Новая игра — воздушный футбол
— Насмерть? — спросил побледневший шофер автобуса, когда студент-медик из благотворительной больницы поднял миссис Хэйрнс с мостовой Грейз-Инн-роуд.
— Она вся пропахла вашим бензином, — сказал студент.
Шофер потянул носом.
— Это не бензин, — сказал он, — это денатурат. Она пьяна. Вы должны засвидетельствовать, что от нее пахнет спиртным.
— Это еще не все, что вы натворили, — сказал полицейский. — Вы убили его преосвященство.
— Какое преосвященство? — спросил шофер, становясь из бледно-желтого зеленым.
— Автобус задним колесом ударил прямо в карету, — всхлипывая, говорил ливрейный лакей. — Я слышал, как у его преосвященства хрустнула шея. — Слуга плакал — не потому, что любил покойного хозяина, а потому, что всякая неожиданная смерть действовала на него именно так.
— Это епископ Святого Панкратия, — сообщил какой-то мальчик.
— Боже милостивый! — сказал шофер в отчаянии. — Но что я-то мог сделать? — добавил он, вытирая лоб и обращаясь к толпе, которая до этого была словно растворена в воздухе — настолько быстро она выкристаллизовалась возле места, где произошел несчастный случай. — Ведь автобус занесло.
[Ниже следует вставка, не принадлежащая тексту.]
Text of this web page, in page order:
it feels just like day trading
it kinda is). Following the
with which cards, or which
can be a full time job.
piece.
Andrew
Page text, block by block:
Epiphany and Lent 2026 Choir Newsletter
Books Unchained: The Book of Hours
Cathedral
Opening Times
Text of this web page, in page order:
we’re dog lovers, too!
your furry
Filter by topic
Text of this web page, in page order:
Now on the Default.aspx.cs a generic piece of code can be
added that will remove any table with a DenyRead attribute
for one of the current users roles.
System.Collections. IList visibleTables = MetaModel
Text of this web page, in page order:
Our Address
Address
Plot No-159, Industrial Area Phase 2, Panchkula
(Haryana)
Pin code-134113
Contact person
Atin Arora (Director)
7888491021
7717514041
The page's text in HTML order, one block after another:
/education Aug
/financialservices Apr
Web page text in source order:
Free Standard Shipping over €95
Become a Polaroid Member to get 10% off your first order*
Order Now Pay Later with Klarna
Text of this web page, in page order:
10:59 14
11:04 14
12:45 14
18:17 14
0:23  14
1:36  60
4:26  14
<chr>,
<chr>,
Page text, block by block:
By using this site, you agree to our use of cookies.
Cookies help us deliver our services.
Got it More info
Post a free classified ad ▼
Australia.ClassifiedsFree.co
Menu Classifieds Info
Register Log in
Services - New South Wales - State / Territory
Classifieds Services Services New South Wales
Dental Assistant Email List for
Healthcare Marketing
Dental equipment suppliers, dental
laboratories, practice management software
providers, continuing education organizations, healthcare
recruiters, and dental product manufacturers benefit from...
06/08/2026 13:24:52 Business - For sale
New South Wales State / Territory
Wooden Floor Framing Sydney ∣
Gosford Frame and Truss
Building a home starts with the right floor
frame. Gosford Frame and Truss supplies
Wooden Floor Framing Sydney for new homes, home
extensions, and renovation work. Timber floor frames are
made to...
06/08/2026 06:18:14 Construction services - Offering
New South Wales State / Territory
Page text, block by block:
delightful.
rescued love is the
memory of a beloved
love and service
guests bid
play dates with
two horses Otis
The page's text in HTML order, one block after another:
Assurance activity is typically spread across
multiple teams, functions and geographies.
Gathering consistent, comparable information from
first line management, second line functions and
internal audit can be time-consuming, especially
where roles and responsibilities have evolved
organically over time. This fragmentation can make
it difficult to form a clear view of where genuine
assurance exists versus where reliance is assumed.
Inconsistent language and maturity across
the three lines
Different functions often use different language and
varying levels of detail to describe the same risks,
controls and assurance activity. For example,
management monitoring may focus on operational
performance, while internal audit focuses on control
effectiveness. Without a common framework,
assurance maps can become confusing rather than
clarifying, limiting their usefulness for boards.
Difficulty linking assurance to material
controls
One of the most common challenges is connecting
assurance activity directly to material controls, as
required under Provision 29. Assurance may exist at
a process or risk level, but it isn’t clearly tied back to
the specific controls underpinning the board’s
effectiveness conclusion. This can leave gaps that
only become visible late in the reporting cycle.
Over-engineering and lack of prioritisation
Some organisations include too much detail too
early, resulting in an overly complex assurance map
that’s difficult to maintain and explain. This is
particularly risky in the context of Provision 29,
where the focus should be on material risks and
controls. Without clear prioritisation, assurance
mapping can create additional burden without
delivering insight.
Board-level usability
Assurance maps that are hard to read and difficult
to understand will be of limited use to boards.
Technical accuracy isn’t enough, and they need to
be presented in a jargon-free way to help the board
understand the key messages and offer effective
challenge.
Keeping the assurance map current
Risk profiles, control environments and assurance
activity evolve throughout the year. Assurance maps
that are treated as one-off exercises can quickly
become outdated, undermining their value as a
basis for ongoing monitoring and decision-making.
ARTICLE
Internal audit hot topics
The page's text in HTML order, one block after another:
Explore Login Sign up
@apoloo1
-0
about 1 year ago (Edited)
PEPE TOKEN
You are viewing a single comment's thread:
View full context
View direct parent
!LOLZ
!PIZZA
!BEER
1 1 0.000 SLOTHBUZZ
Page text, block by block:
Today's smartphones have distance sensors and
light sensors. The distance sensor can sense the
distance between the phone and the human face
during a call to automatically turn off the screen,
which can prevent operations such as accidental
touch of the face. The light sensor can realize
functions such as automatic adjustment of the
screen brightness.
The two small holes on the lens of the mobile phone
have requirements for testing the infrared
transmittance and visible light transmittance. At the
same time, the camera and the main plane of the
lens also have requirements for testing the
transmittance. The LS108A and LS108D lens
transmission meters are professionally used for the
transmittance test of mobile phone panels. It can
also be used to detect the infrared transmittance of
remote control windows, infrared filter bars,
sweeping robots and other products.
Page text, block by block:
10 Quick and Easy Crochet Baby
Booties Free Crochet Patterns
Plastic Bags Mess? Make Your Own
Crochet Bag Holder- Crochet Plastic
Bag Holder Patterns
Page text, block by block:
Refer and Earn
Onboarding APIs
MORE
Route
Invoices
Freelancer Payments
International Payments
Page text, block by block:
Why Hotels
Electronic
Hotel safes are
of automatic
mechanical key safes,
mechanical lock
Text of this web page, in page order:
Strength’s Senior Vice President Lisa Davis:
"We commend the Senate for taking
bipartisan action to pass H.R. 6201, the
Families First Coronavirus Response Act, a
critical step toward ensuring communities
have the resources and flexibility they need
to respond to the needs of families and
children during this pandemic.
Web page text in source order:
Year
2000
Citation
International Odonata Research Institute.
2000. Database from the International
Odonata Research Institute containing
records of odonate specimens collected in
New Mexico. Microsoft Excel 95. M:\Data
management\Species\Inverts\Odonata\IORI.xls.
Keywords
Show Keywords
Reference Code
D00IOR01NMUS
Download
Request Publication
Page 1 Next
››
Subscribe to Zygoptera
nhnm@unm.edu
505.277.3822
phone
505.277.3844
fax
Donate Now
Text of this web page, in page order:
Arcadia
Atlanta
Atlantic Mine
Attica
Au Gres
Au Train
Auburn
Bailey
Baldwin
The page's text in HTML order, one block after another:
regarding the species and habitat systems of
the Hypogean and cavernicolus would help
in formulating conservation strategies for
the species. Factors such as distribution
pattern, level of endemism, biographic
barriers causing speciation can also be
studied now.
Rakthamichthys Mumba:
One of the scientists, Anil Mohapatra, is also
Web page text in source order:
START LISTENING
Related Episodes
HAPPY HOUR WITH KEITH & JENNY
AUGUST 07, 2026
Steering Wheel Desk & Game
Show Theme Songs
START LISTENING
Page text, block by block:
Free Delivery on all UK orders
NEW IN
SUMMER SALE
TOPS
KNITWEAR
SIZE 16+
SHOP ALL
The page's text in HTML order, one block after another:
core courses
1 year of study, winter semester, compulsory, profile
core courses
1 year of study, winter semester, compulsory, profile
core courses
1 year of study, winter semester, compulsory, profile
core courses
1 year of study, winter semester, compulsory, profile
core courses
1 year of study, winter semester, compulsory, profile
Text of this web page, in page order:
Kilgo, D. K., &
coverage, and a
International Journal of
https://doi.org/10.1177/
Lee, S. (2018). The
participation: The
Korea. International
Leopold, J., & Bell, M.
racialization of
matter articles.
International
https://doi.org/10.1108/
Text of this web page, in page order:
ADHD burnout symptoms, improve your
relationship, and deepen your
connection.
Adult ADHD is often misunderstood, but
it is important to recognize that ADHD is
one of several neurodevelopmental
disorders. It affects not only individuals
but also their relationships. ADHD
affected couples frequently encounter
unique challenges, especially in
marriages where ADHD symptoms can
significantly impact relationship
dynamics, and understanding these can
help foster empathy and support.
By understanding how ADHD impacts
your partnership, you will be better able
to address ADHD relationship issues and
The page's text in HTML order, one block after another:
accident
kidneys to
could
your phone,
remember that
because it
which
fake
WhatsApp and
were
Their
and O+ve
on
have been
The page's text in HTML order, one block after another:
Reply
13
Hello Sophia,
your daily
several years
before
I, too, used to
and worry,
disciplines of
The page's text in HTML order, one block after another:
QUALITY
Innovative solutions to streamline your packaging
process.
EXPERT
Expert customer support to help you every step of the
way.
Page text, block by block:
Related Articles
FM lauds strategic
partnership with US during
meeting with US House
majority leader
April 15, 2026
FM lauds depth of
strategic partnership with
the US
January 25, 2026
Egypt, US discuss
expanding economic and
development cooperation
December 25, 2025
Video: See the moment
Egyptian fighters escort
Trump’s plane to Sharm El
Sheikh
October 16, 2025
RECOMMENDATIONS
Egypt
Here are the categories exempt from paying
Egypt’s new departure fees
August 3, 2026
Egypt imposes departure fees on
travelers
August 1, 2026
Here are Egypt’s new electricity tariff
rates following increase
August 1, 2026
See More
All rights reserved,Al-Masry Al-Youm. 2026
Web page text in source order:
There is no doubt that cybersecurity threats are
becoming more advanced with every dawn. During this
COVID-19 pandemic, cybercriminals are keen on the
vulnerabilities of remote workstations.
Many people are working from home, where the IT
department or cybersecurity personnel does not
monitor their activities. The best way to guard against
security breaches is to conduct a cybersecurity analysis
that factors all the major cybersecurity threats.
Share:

— Еще бы: по этой грязи да на такой скорости любой автобус занесет! — негодующе сказал один из зевак.
И толпа тотчас принялась обсуждать, была превышена скорость или нет; шофер горячо утверждал, что не была, вопреки утверждениям всей Грейз-Инн-роуд.
От миссис Хэйрнс, несомненно, пахло спиртным, как пахло вот уже лет сорок всякий раз, как у нее заводились лишних два пенса. Она никогда не отличалась ни миловидностью, ни опрятностью, и переполненный автобус, проехав по ее ребрам, до странности мало изменил ее внешний вид. Лишняя грязь на ее платье ничего не меняла — оно и так было грязнее грязного; да и разница между состоянием, когда пьяная старуха еще способна добрести до дому, и состоянием, когда это уже невозможно, совсем не так велика.